▶ **TO DO**
Your answer should hold exactly the lines from the one with "Free Moving Quotes" through the last line of the material below, nothing before and nothing extra.
☆ ☆ ☆
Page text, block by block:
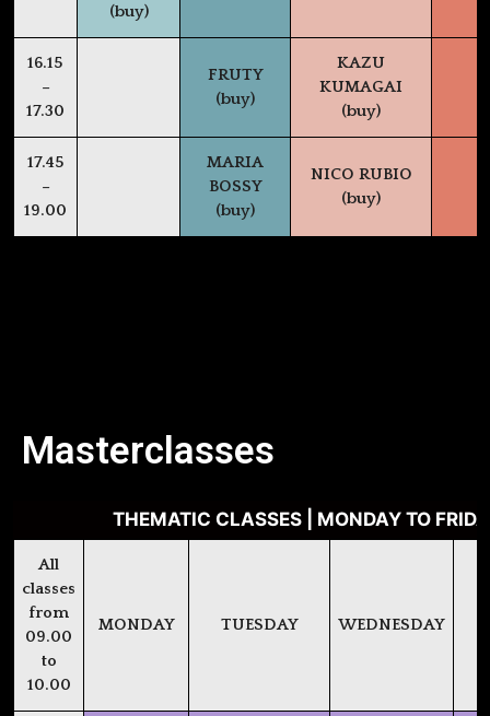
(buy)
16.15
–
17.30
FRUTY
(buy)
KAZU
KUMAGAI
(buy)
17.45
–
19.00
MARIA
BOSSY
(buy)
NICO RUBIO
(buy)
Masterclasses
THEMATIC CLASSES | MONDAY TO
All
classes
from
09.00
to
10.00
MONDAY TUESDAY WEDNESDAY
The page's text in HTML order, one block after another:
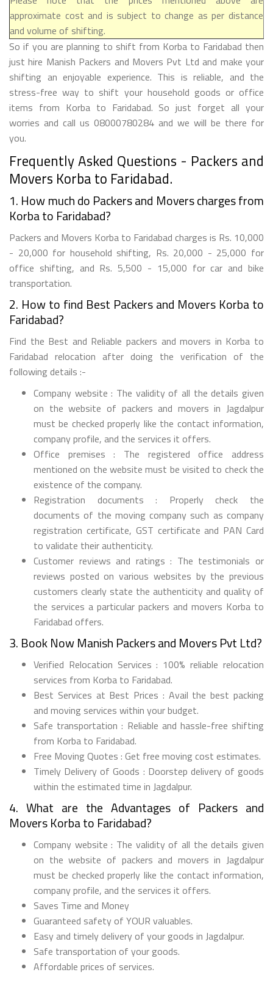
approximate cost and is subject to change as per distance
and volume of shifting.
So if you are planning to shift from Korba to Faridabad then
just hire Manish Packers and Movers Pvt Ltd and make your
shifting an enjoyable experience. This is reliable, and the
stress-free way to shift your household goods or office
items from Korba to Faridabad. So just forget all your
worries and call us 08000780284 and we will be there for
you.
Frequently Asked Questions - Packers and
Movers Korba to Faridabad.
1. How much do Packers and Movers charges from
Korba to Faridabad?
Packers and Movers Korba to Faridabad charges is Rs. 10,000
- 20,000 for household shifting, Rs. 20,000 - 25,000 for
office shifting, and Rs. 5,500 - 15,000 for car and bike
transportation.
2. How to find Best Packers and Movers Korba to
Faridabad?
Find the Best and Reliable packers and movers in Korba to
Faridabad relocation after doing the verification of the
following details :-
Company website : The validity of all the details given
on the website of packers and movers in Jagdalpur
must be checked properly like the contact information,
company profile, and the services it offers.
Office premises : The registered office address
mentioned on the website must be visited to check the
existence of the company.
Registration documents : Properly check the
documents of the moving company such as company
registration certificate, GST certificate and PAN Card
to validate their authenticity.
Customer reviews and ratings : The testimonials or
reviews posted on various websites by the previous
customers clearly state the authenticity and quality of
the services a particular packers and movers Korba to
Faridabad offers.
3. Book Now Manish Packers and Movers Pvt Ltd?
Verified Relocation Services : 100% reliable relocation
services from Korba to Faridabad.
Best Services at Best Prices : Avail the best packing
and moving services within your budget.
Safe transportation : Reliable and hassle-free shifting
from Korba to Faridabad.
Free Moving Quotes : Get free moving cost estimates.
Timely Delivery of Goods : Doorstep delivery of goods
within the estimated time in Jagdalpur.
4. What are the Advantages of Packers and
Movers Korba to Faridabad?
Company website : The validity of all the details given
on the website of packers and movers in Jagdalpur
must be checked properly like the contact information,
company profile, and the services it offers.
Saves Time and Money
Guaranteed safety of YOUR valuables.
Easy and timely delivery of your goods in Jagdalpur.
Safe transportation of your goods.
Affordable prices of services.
☆ ☆ ☆
▶ **RESPONSE FOR THIS EXERCISE**
Free Moving Quotes : Get free moving cost estimates.
Timely Delivery of Goods : Doorstep delivery of goods
within the estimated time in Jagdalpur.
4. What are the Advantages of Packers and
Movers Korba to Faridabad?
Company website : The validity of all the details given
on the website of packers and movers in Jagdalpur
must be checked properly like the contact information,
company profile, and the services it offers.
Saves Time and Money
Guaranteed safety of YOUR valuables.
Easy and timely delivery of your goods in Jagdalpur.
Safe transportation of your goods.
Affordable prices of services.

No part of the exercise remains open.